The Court of Appeal recently gave judgment in a very important decision in European Union deportation cases, Secretary of State for the Home Department v FV (Italy)  EWCA Civ 1199. The case concerns the question of whether or how far a period of imprisonment interferes with rights of residence by EEA nationals living in a Member State other than their own.
The UK Border Agency line has been that any period of imprisonment cannot be considered ‘residence’ within the meaning of the Treaties or Directive 2004/38/EC (‘the Citizen’s Directive’). Building on this, UKBA argued that what might be called the ‘enhanced’ rights of residence, permanent residence after five years and very strong protection from deportation after ten years, must be considered to be continuous periods of residence. If the relevant period is interrupted by a period of imprisonment then the clock starts again and, if already acquired, the right is lost and the person goes back to square one.
The immigration tribunal elected to follow the restrictive UK Border Agency approach, despite its obvious incompatibility with the intentions and purposes of EU law. The tribunal’s traditional hard line on EU rights has usually been endorsed to some extent by the higher domestic courts before eventually being overturned by the Court of Justice of the European Union, years later and after countless EU citizens and their family members have been denied their rights.

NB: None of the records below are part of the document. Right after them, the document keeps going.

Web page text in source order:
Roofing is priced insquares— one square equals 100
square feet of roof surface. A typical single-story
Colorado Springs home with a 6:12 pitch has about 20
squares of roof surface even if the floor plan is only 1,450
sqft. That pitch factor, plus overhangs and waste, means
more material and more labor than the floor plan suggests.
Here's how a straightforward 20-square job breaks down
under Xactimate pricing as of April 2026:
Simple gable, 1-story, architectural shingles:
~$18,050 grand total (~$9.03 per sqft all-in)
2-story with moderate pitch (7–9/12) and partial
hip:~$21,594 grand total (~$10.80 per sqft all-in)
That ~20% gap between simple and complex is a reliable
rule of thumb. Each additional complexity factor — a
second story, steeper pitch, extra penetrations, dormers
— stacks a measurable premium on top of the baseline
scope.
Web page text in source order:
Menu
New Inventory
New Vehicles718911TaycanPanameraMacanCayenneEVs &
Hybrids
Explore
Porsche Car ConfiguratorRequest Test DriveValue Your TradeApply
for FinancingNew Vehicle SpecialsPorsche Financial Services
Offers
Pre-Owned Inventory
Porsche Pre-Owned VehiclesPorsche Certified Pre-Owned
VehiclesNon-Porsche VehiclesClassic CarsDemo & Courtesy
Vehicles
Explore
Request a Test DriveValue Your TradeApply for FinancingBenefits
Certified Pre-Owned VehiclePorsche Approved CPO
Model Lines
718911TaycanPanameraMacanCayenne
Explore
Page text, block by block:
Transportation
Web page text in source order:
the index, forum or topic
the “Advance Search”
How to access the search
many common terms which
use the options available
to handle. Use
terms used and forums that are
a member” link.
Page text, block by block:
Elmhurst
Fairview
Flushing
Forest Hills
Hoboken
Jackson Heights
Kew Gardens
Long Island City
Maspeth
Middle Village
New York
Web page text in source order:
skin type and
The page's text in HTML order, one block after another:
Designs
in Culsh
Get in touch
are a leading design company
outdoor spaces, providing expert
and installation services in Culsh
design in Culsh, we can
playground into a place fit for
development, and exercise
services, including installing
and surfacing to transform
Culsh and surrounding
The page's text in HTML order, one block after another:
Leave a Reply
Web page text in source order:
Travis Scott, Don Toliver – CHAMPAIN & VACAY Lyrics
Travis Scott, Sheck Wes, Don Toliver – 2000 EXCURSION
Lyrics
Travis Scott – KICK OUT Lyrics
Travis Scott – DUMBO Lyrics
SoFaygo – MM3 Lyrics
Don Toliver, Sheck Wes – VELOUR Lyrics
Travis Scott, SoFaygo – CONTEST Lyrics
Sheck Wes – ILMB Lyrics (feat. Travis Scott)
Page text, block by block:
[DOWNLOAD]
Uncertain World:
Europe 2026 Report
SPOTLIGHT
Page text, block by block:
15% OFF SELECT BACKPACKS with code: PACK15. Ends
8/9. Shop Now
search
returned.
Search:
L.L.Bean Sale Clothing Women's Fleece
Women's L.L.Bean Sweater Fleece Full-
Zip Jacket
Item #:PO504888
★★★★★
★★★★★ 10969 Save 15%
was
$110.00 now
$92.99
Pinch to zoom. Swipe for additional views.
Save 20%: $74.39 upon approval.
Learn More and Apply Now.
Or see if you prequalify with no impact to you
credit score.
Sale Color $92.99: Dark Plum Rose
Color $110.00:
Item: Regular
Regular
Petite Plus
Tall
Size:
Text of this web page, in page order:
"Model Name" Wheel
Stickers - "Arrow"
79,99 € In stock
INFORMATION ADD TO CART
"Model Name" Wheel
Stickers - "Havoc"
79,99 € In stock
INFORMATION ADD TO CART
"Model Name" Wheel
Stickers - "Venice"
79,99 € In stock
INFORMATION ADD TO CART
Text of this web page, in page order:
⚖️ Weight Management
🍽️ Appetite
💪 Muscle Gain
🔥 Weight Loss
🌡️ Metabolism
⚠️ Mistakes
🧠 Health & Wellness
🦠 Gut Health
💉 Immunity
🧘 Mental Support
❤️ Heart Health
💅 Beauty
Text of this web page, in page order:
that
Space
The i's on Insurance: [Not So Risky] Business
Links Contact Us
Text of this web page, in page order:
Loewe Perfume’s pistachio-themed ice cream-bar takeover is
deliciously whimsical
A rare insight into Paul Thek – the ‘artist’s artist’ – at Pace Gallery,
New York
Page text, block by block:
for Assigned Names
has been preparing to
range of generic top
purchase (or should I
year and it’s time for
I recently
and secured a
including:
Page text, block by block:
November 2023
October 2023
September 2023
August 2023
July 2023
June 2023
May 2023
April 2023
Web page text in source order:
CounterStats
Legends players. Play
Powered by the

The UKBA-tribunal position was increasingly untenable following Lassal (Case C-162/09), Dias (Case C-325/09), Tsakouridis (Case C-145/09) and PI (Case C-349/09). The tribunal itself reconsidered to an extent in Jarusevicius (EEA Reg 21 – effect of imprisonment) Lithuania  UKUT 120 (IAC) (one of mine) and then made references to the CJEU on this issue in the cases of Onuekwere (imprisonment – residence) Nigeria  UKUT 269 (IAC) and MG (EU deportation – Article 28(3) – imprisonment) Portugal  UKUT 00268 (IAC). The Court of Appeal has cut through all that and decided in FV (Italy) that the law is sufficiently clear to find in favour of the claimants on this question.
In essence, the Court of Appeal holds that in determining whether accrued residence rights are lost by virtue of a period of absence or imprisonment, the test to be applied is an integration test. A period of imprisonment does not of itself prevent a person accruing ten years residence for the purposes of enhanced protection against deportation, i.e. engaging the imperative grounds of public security test. Similarly, once ten years of residence has been acquired, a period of imprisonment does not necessarily cause the person to lose the ‘imperative grounds of public security’ safeguard against deportation.
The Court opines obiter that a period of imprisonment would disrupt the acquisition of permanent residence, but makes clear that once permanent residence is acquired it will not be lost through a period of imprisonment.
On the facts of the case — manslaughter conviction involving a very violent assault, 8 year sentence, previous convictions, medium risk of reoffending, actual reoffending and a further short period of imprisonment — the Court held that the tribunal could not reasonably find that there were imperative grounds of pubic security requiring deportation.
By the by, I’ve put together a list of basic CJEU cases on EU residence issues in The Closet, a section of the blog intended to act as a repository for useful links and authorities. The residence cases are a pain to look up all the time, so I thought it might be helpful to group the relevant links together.